The nominal power rating of a CPU or GPU is based on the average power consumption across tens of seconds and it mostly important for managing thermal issues, i.e. sizing of cooling solutions, which is why it is sometimes called TDP (thermal design power). The same is true for the nominal power rating of PCIe auxilliary power cables which nominally supply up to 150W per 8-pin connector and up to 75W per 6-pin connector.
Rapid changes in workload intensity in conjunction with dynamic clocking employed by modern high-performance processors (CPUs as well as GPUs) can lead to significant power spikes on the order of microseconds to tens of microseconds. These power spikes can be more pronounced in compute apps than in graphics apps, as these different application classes exercise the functional units of the GPU differently, and are commonly observed with machine learning apps.

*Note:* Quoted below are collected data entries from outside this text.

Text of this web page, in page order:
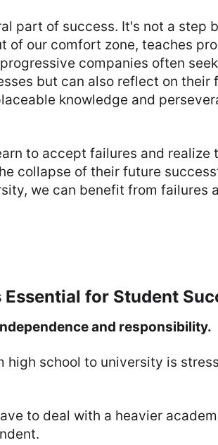
part of success. It's not a step
of our comfort zone, teaches
companies often
but can also reflect on their
knowledge and
to accept failures and realize
collapse of their future
we can benefit from failures
Essential for Student
and responsibility.
high school to university is
to deal with a heavier
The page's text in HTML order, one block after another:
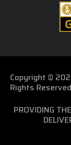
Copyright ©
Rights Reserved
PROVIDING
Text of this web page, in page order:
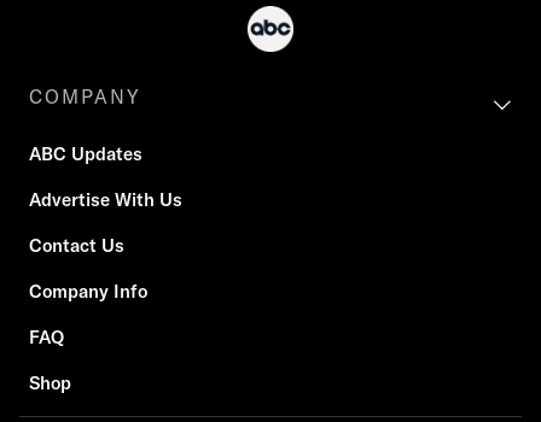
COMPANY
ABC Updates
Advertise With Us
Contact Us
Company Info
FAQ
Shop
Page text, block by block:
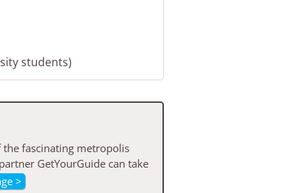
students)
fascinating metropolis
GetYourGuide can take
>
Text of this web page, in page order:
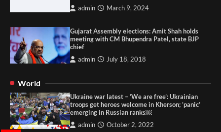
admin March 9, 2024
Gujarat Assembly elections: Amit Shah holds
meeting with CM Bhupendra Patel, state BJP
chief
admin July 18, 2018
World
Ukraine war latest – ‘We are free’: Ukrainian
troops get heroes welcome in Kherson; ‘panic’
emerging in Russian ranks￼
admin October 2, 2022
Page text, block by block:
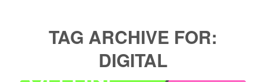
TAG ARCHIVE FOR:
DIGITAL
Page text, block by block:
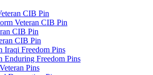
CIB Pin
Veteran CIB Pin
CIB Pin
CIB Pin
Iraqi Freedom Pins
Enduring Freedom Pins
Pins
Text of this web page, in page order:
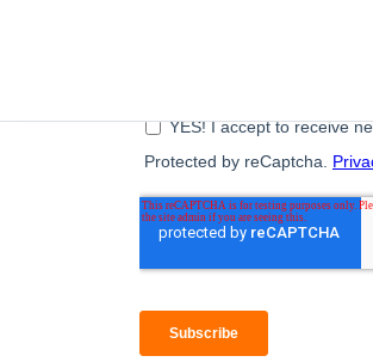
A monthly digest of the latest
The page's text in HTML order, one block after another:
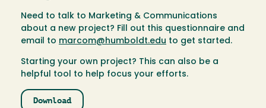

So if your oscilloscope can measure with, say, millisecond resolution then it would be normal to observe such power spikes, though I am a bit surprised that they would reach as high as 600W. While CPU and GPU power spikes are usually not in sync, quasi-simultaneous power spikes can occur and can contribute to a power supply being overwhelmed. When this happens, it most frequently manifests as random re-boots a few minutes into running a machine-learning application. This is caused by the power spike leading to a voltage drop (“brown-out”). In more severe cases, the power supply itself may shut down.
A properly sized PSU (power supply unit) is therefore important for HPC systems including those running AI tasks. My standing recommendation for rock-solid operation across a projected system life span of five years is to size the PSU such that the sum of the nominal power consumption of all system components does not significantly exceed 60% of the nominal power rating of the PSU. Assume 0.4W per GB of DDR4 system memory when summing the nominal power consumption of the system components.

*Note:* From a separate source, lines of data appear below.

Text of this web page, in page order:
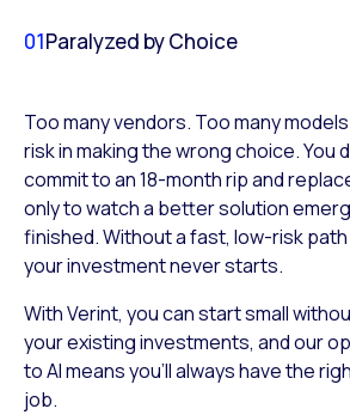
01Paralyzed by Choice
Too many vendors. Too many
risk in making the wrong choice. You
commit to an 18-month rip and
only to watch a better solution
finished. Without a fast, low-risk path
your investment never starts.
With Verint, you can start small
your existing investments, and our
to AI means you’ll always have the
job.
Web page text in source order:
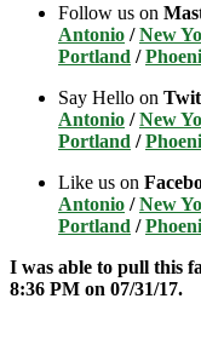
Follow us on
Antonio /New
Portland /
Say Hello on
Antonio /New
Portland /
Like us on
Antonio /New
Portland /
I was able to pull this
8:36 PM on 07/31/17.
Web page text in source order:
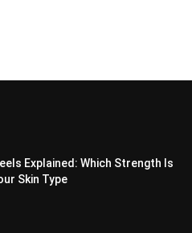
Explained: Which Strength Is
Skin Type
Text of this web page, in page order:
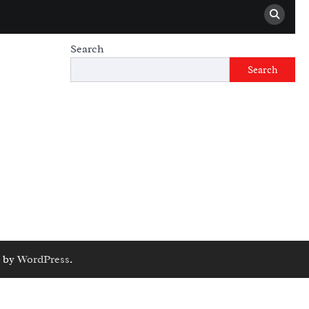
Search
Search
byWordPress.

In addition I recommend paying attention to the 80PLUS rating of the PSU, and use an 80PLUS Gold compliant PSU as the minimum for a high-performance workstation, with 80PLUS Platinum preferred. For a high-performance server, 80PLUS Platinum as the minimum, with 80PLUS Titanium preferred. PSUs with high 80PLUS ratings are more efficient, tend to run cooler (which helps extend the lifetime of electronic components), usually are designed with higher engineering margins and with better quality components, and often come with longer vendor warranties. The recommendation for a higher 80PLUS level for servers is based on difference in duty cycle compared to a workstation.

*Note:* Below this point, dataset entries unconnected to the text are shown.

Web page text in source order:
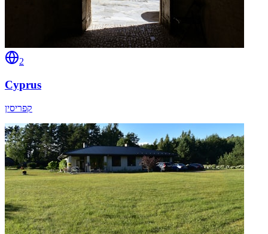
2
Cyprus
קפריסין
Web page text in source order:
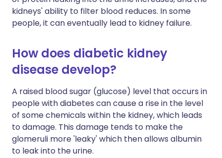
kidneys' ability to filter blood reduces. In some
people, it can eventually lead to kidney failure.
How does diabetic kidney
disease develop?
A raised blood sugar (glucose) level that occurs in
people with diabetes can cause a rise in the level
of some chemicals within the kidney, which leads
to damage. This damage tends to make the
glomeruli more 'leaky' which then allows albumin
to leak into the urine.

Per this Reddit thread, the 600W spikes you observed with the RTX 3090 are roughly in line with what others have observed:
I had a chat to Seasonic, they let me know that in their labs they have seen RTX 3090 transient loads spike to north of 550W before the power limits kick in and pull them back down.
There are some comments in that thread that NVIDIA and CPU manufacturers “need to get power spikes under control”. CPUs and GPUs already have active power management, but any such mechanism has finite response time. Best I know, current systems respond within 100 milliseconds, possibly less than that. While hardware vendors may be able to reduce the response time further (I do not have the expertise to guesstimate what a reasonable lower bound could be), it will never be zero and therefore power spikes will continue to exist.
[Even later:] This review of the RTX 3090 FE includes oscilloscope pictures in which some narrow 1-millisecond power spikes of up to 570W are visible. They conclude:
For this card, I would therefore calculate at least 460 to 500 watts as a proportion of the total secondary power consumption of the system
Their graph showing the highest power draw observed over various durations seems to suggest that the RTX 3090 power management is capable of reducing power draw to the 350W nominal limit within about 25 milliseconds.